With the images set aside, retype every record below character for character.

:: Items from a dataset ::
=== Section Start ===

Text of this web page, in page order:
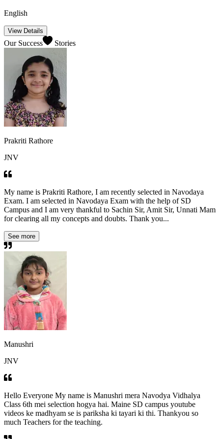
English
View Details
Our Success Stories
Prakriti Rathore
JNV
My name is Prakriti Rathore, I am recently selected in Navodaya
Exam. I am selected in Navodaya Exam with the help of SD
Campus and I am very thankful to Sachin Sir, Amit Sir, Unnati Mam
for clearing all my concepts and doubts. Thank you...
See more
Manushri
JNV
Hello Everyone My name is Manushri mera Navodya Vidhalya
Class 6th mei selection hogya hai. Maine SD campus youtube
videos ke madhyam se is pariksha ki tayari ki thi. Thankyou so
much Teachers for the teaching.
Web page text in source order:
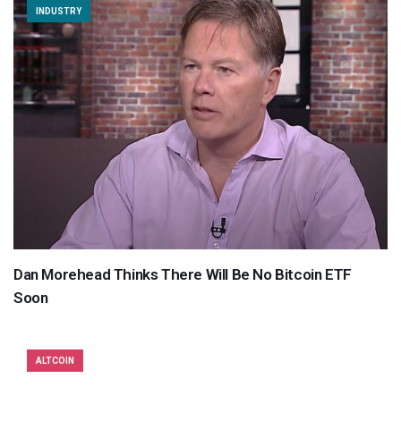
INDUSTRY
Dan Morehead Thinks There Will Be No Bitcoin ETF
Soon
ALTCOIN
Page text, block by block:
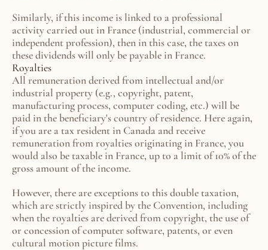
Similarly, if this income is linked to a professional
activity carried out in France (industrial, commercial or
independent profession), then in this case, the taxes on
these dividends will only be payable in France.
Royalties
All remuneration derived from intellectual and/or
industrial property (e.g., copyright, patent,
manufacturing process, computer coding, etc.) will be
paid in the beneficiary's country of residence. Here again,
if you are a tax resident in Canada and receive
remuneration from royalties originating in France, you
would also be taxable in France, up to a limit of 10% of the
gross amount of the income.
However, there are exceptions to this double taxation,
which are strictly inspired by the Convention, including
when the royalties are derived from copyright, the use of
or concession of computer software, patents, or even
cultural motion picture films.
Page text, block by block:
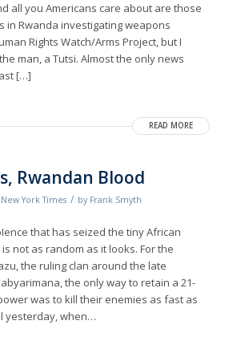
all you Americans care about are those
in Rwanda investigating weapons
Rights Watch/Arms Project, but I
man, a Tutsi. Almost the only news
[…]
READ MORE
Rwandan Blood
York Times / by Frank Smyth
that has seized the tiny African
not as random as it looks. For the
the ruling clan around the late
the only way to retain a 21-
was to kill their enemies as fast as
yesterday, when…
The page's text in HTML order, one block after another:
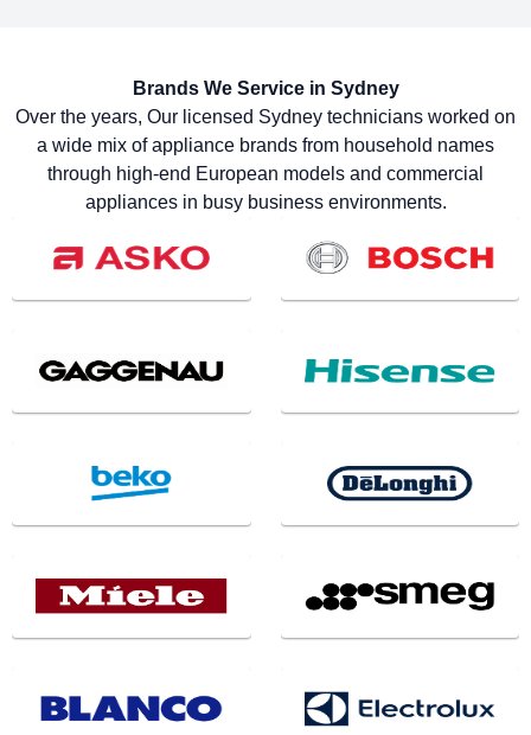
Brands We Service in Sydney
Over the years, Our licensed Sydney technicians worked on
a wide mix of appliance brands from household names
through high-end European models and commercial
appliances in busy business environments.
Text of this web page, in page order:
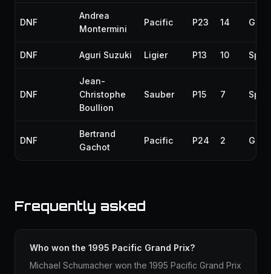
DNF
Andrea
Montermini
Pacific P23 14
DNF Aguri Suzuki Ligier P13 10
DNF
Jean-
Christophe
Boullion
Sauber P15 7
DNF
Bertrand
Gachot
Pacific P24 2
Frequently asked
Who won the 1995 Pacific Grand Prix?
Michael Schumacher won the 1995 Pacific Grand Prix
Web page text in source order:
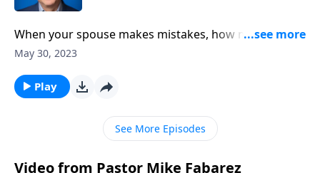
When your spouse makes mistakes, how many times
should you extend forgiveness? Well, according to
Mike Fabarez reminds us God doesn’t keep a record
of our wrongs and neither should we.
May 30, 2023
Play
See More Episodes
Video from Pastor Mike Fabarez
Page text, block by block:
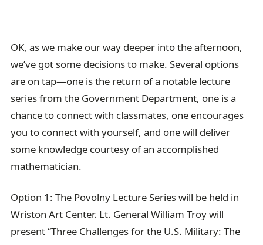
OK, as we make our way deeper into the afternoon,
we’ve got some decisions to make. Several options
are on tap—one is the return of a notable lecture
series from the Government Department, one is a
chance to connect with classmates, one encourages
you to connect with yourself, and one will deliver
some knowledge courtesy of an accomplished
mathematician.
Option 1: The Povolny Lecture Series will be held in
Wriston Art Center. Lt. General William Troy will
present “Three Challenges for the U.S. Military: The

=== Section End ===

:: Worked solution ::
Text of this web page, in page order:
English
View Details
Our Success Stories
Prakriti Rathore
JNV
My name is Prakriti Rathore, I am recently selected in Navodaya
Exam. I am selected in Navodaya Exam with the help of SD
Campus and I am very thankful to Sachin Sir, Amit Sir, Unnati Mam
for clearing all my concepts and doubts. Thank you...
See more
Manushri
JNV
Hello Everyone My name is Manushri mera Navodya Vidhalya
Class 6th mei selection hogya hai. Maine SD campus youtube
videos ke madhyam se is pariksha ki tayari ki thi. Thankyou so
much Teachers for the teaching.
Web page text in source order:
INDUSTRY
Dan Morehead Thinks There Will Be No Bitcoin ETF
Soon
ALTCOIN
Page text, block by block:
Similarly, if this income is linked to a professional
activity carried out in France (industrial, commercial or
independent profession), then in this case, the taxes on
these dividends will only be payable in France.
Royalties
All remuneration derived from intellectual and/or
industrial property (e.g., copyright, patent,
manufacturing process, computer coding, etc.) will be
paid in the beneficiary's country of residence. Here again,
if you are a tax resident in Canada and receive
remuneration from royalties originating in France, you
would also be taxable in France, up to a limit of 10% of the
gross amount of the income.
However, there are exceptions to this double taxation,
which are strictly inspired by the Convention, including
when the royalties are derived from copyright, the use of
or concession of computer software, patents, or even
cultural motion picture films.
Page text, block by block:
all you Americans care about are those
in Rwanda investigating weapons
Rights Watch/Arms Project, but I
man, a Tutsi. Almost the only news
[…]
READ MORE
Rwandan Blood
York Times / by Frank Smyth
that has seized the tiny African
not as random as it looks. For the
the ruling clan around the late
the only way to retain a 21-
was to kill their enemies as fast as
yesterday, when…
The page's text in HTML order, one block after another:
Brands We Service in Sydney
Over the years, Our licensed Sydney technicians worked on
a wide mix of appliance brands from household names
through high-end European models and commercial
appliances in busy business environments.
Text of this web page, in page order:
DNF
Andrea
Montermini
Pacific P23 14
DNF Aguri Suzuki Ligier P13 10
DNF
Jean-
Christophe
Boullion
Sauber P15 7
DNF
Bertrand
Gachot
Pacific P24 2
Frequently asked
Who won the 1995 Pacific Grand Prix?
Michael Schumacher won the 1995 Pacific Grand Prix
Web page text in source order:
When your spouse makes mistakes, how many times
should you extend forgiveness? Well, according to
Mike Fabarez reminds us God doesn’t keep a record
of our wrongs and neither should we.
May 30, 2023
Play
See More Episodes
Video from Pastor Mike Fabarez
Page text, block by block:
OK, as we make our way deeper into the afternoon,
we’ve got some decisions to make. Several options
are on tap—one is the return of a notable lecture
series from the Government Department, one is a
chance to connect with classmates, one encourages
you to connect with yourself, and one will deliver
some knowledge courtesy of an accomplished
mathematician.
Option 1: The Povolny Lecture Series will be held in
Wriston Art Center. Lt. General William Troy will
present “Three Challenges for the U.S. Military: The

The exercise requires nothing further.